Googles Chefetage hatte in den letzten Jahr einiges zum Thema Patente zu sagen: Vor allem Software-Patente seien unnötig, zumeist qualitativ minderwertig und würden der Innovation im Weg stehen. Letztlich würden sie nur dazu dienen, von Unternehmen, die selber nicht innovieren können, vor Gericht verwendet zu werden. Im krassen Gegensatz dazu steht allerdings die Tatsache, dass Google hart daran arbeitet, ein großes Patentportfolio aufzubauen. Wie hart, das zeigte Antonio Regalado kürzlich in einem Beitrag bei Technology Review auf.

Google

Patents Galore: Wie Google das eigene Portfolio vergrößert

Nach Angaben des US Patent and Trademark Office (USPTO) werden momentan täglich im Durchschnitt 10 Patente durch Google Erfinder angemeldet. Google scheint momentan einfach alles zu patentieren – von automatischen Autos bis zu auf Ballons basierenden Netzwerken. Zum Vergleich: 2003 wurden Google genau drei Patente zugesprochen. 2013 werden es nach bisherigen Schätzungen bis zu 1800.

Das Unternehmen ist offensichtlich darum bemüht, ein großes Patentarsenal aufzubauen. Dies tut es nicht nur durch eigene Erfindungen. Im letzten Jahr kaufte Google für 12,5 Milliarden Dollar das Unternehmen Motorola, und zwar mit einer einzigen Intention: Um sich das beeindruckende Patentportfolio einzuverleiben. Außerdem erwarb Google mehr als 1000 Patente von IBM. Nach eigenen Angaben kontrolliert das Unternehmen inzwischen mehr als 51.000 Patente.

Patente als Verteidigungsmittel

Aber wozu? Schließlich sagt Google selber, dass das Patentwesen kaputt ist und dringend einer Novellierung bedarf. Der Grund ist relativ simpel: Google muss sich gegen andere Unternehmen zur Wehr setzen können. In den letzten Jahren haben die Patentstreitigkeiten massiv zugenommen, und die resultierenden Urteile sind teilweise gewaltig – man denke nur an das Urteil im Verfahren Apple gegen Samsung.
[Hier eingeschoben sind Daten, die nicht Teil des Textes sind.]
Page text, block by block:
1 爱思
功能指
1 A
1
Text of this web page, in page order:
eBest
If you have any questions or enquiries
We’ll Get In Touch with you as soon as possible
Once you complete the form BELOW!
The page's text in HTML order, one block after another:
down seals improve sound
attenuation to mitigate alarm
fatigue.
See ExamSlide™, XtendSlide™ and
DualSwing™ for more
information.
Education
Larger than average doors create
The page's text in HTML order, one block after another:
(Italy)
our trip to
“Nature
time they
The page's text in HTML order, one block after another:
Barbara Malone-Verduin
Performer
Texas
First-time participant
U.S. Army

Die Bemühungen Googles um das eigene Patentportfolio begannen 2007. Es ist kein Zufall, dass in diesem Jahr auch das iPhone erschien. Steve Jobs hatte nach einem 100-Millionen-Dollar-Verlust bezüglich des iPods erkannt, dass er seine Produkte schützen musste. Beim iPhone war quasi alles mittels eines Patents geschützt. Von Hardware-Elementen wie dem Homebutton bis hin zu Details der Software iOS. Und auch Google schien erkannt zu haben, dass man sich im Rahmen des geltenden Patentsystems schützen müsse.

Google gegen das Patentsystem

Offiziell spricht Google sich auch weiterhin gegen die momentane Form des Patentsystems aus. Für das Unternehmen kommt es aus mangelnder Innovation heraus zu Patentklagen. Als der erste wirkliche Smartphone-Kampf 2011 vor Gericht begann, sagte Googles damaliger CEO Eric Schmidt: „We have seen an explosion of Android devices entering the market and, because of our successes, competitors are responding with lawsuits as they cannot respond through innovations. I’m not too worried about this.
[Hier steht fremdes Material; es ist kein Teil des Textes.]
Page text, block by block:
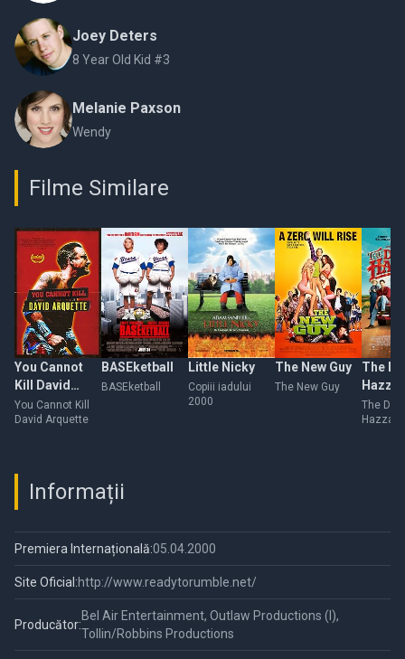
Joey Deters
8 Year Old Kid #3
Melanie Paxson
Wendy
Filme Similare
You Cannot
Kill David
Arquette
You Cannot Kill
David Arquette
BASEketball
BASEketball
Little Nicky
Copiii iadului
2000
The New Guy
The New Guy
The
The
Hazzard
Informații
Premiera Internațională:05.04.2000
Site Oficial:http://www.readytorumble.net/
Producător:
Bel Air Entertainment, Outlaw Productions (I),
Tollin/Robbins Productions
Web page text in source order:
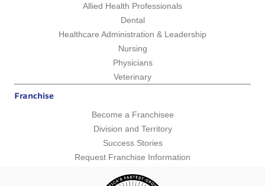
Allied Health Professionals
Dental
Healthcare Administration & Leadership
Nursing
Physicians
Veterinary
Franchise
Become a Franchisee
Division and Territory
Success Stories
Request Franchise Information
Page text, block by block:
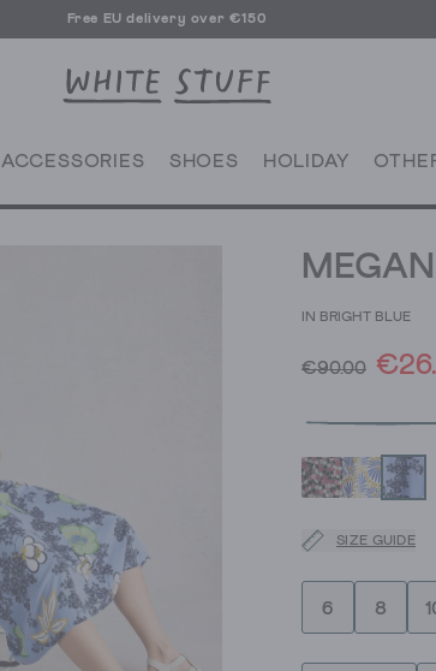
Free EU delivery over €150
ACCESSORIES SHOES HOLIDAY
IN BRIGHT BLUE
€90.00
SIZE GUIDE
6 8

Google hat mehrfach zum Ausdruck gebracht, dass die mit dem Patentportfolio verfolgten Intentionen defensiv sind. Das Unternehmen unterstützt Reformpläne für das Patentsystem, die es deutlich erschweren würden, Patente auf Software zu gewinnen und vor Gericht zu nutzen. Man ging mit gutem Beispiel voran, als Google mehr als ein Dutzend Patente kostenfrei für Open Source Projekte zur Verfügung stellte und versprach, nicht zu klagen, außer man werde vorher angegriffen.

Googles Patente: Mehr Innovation oder aus den Umständen erwachsen?

Es stellt sich eine zentrale Frage: Bedeutet der massive Zuwachs an Patenten aus Googles Feder, dass das Unternehmen heute innovativer ist als vor 10 Jahren oder wurde man schlicht aus den Umständen, die das Patentsystem diktiert, gezwungen, ein solch beeindruckendes Portfolio aufzubauen?

Bisher hat Google sich in den Patentkämpfen tatsächlich recht defensiv verhalten. Die Klage gegen die Pushbenachrichtigungen bei iCloud-Mail in Deutschland wurde deutlich vor dem Kauf von Motorola durch Google erhoben, und daneben beschränkt das Unternehmen sich bisher weitestgehend darauf, sich gegen Patentklagen zu wehren. Zwar gibt es einige wenige Verfahren, in denen Google Patente aggressiv gegen andere Unternehmen eingesetzt hat (Stichwort Xbox), aber diese stehen in keinem Verhältnis zu der Macht, die in dem Portfolio des Unternehmens schlummert.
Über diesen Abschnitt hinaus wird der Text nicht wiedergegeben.